The laws runs via 2032.
Fiscal Duty Act
This laws suspended the debt ceiling via January 2025, although the debt ceiling—which is the restrict of how a lot america can borrow to pay its payments—isn’t anticipated to be reached for just a few months. The precise timing is unsure.
This 2023 invoice was the results of negotiations between former Home Speaker Kevin McCarthy (R-Calif.) and Biden.
Extra Democrats than Republicans voted in opposition to the measure, which included, amongst quite a few issues, clawing again unspent COVID-19 reduction funds.
Electoral Rely Reform and Presidential Transition Enchancment Act
Biden’s presidency will without end be linked with the occasions of Jan. 6, 2021, and subsequently, this 2022 measure. The bi-partisan invoice reformed the Electoral Rely Act, which units the time, date, and procedures for Congress to certify the election.
Biden signed the measure—as a part of an omnibus invoice that included funding the federal government—reflecting one in all his marketing campaign themes: preserving American democracy.
The invoice was handed in response to objections raised by Republican lawmakers throughout the certification of Biden’s 2020 election victory on Jan. 6, 2021, by which pro-Trump supporters breached the Capitol, inflicting an hours-long delay.

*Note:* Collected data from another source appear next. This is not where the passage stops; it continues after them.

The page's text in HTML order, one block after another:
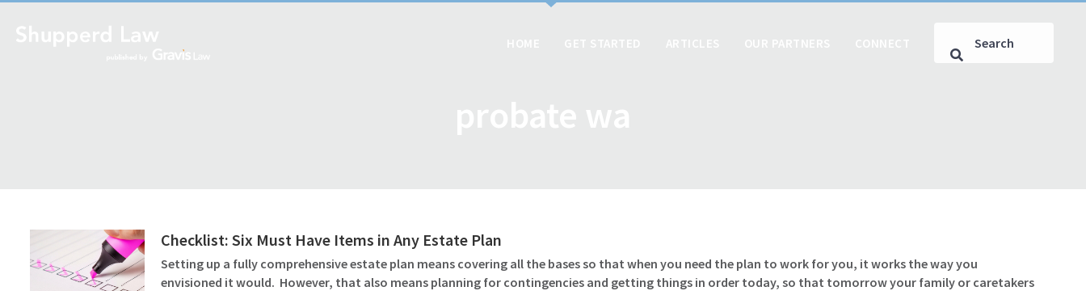
Checklist: Six Must Have Items in Any Estate Plan
Setting up a fully comprehensive estate plan means covering all the bases so that when you need the plan to work for you, it works the way you
envisioned it would. However, that also means planning for contingencies and getting things in order today, so that tomorrow your family or caretakers
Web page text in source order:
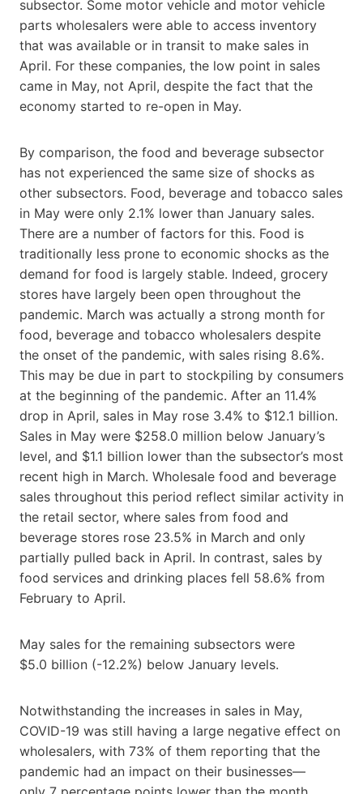
subsector. Some motor vehicle and motor vehicle
parts wholesalers were able to access inventory
that was available or in transit to make sales in
April. For these companies, the low point in sales
came in May, not April, despite the fact that the
economy started to re-open in May.
By comparison, the food and beverage subsector
has not experienced the same size of shocks as
other subsectors. Food, beverage and tobacco sales
in May were only 2.1% lower than January sales.
There are a number of factors for this. Food is
traditionally less prone to economic shocks as the
demand for food is largely stable. Indeed, grocery
stores have largely been open throughout the
pandemic. March was actually a strong month for
food, beverage and tobacco wholesalers despite
the onset of the pandemic, with sales rising 8.6%.
This may be due in part to stockpiling by consumers
at the beginning of the pandemic. After an 11.4%
drop in April, sales in May rose 3.4% to $12.1 billion.
Sales in May were $258.0 million below January’s
level, and $1.1 billion lower than the subsector’s most
recent high in March. Wholesale food and beverage
sales throughout this period reflect similar activity in
the retail sector, where sales from food and
beverage stores rose 23.5% in March and only
partially pulled back in April. In contrast, sales by
food services and drinking places fell 58.6% from
February to April.
May sales for the remaining subsectors were
$5.0 billion (-12.2%) below January levels.
Notwithstanding the increases in sales in May,
COVID-19 was still having a large negative effect on
wholesalers, with 73% of them reporting that the
pandemic had an impact on their businesses—

The laws to reform the certification included growing the brink for the variety of members to object to a state’s electoral faculty certification—one-fifth of the members of each Home and Senate—along with the variety of senators that must log out on an objection. Beforehand, only one member of the Senate and the Home wanted to object in writing to particular person state returns to set off a vote on the objection.
No objections have been raised throughout the Jan. 6, 2025, certification of President-elect Donald Trump’s 2024 electoral victory.
CHIPS and Science Act
In 2022, Biden signed the CHIPS and Science Act, a measure meant to spice up the manufacturing of microchips in america as a part of an effort to compete with, versus counting on, China, in the case of vital semi-conductor manufacturing.
Twenty-four Republicans supported the measure within the Home, whereas 17 Republicans voted for it within the Senate.
The White Home mentioned the regulation would “strengthen American manufacturing, provide chains, and nationwide safety, and spend money on analysis and growth, science and expertise, and the workforce of the long run to maintain america the chief within the industries of tomorrow, together with nanotechnology, clear vitality, quantum computing, and synthetic intelligence.”
Forward of the election, Home Speaker Mike Johnson (R-La.) mentioned that elements of the regulation could be repealed if Republicans received unified management of Washington.
“There may very well be laws to additional streamline and enhance the first function of the invoice—to remove its expensive laws and Inexperienced New Deal necessities,” Johnson mentioned in an announcement.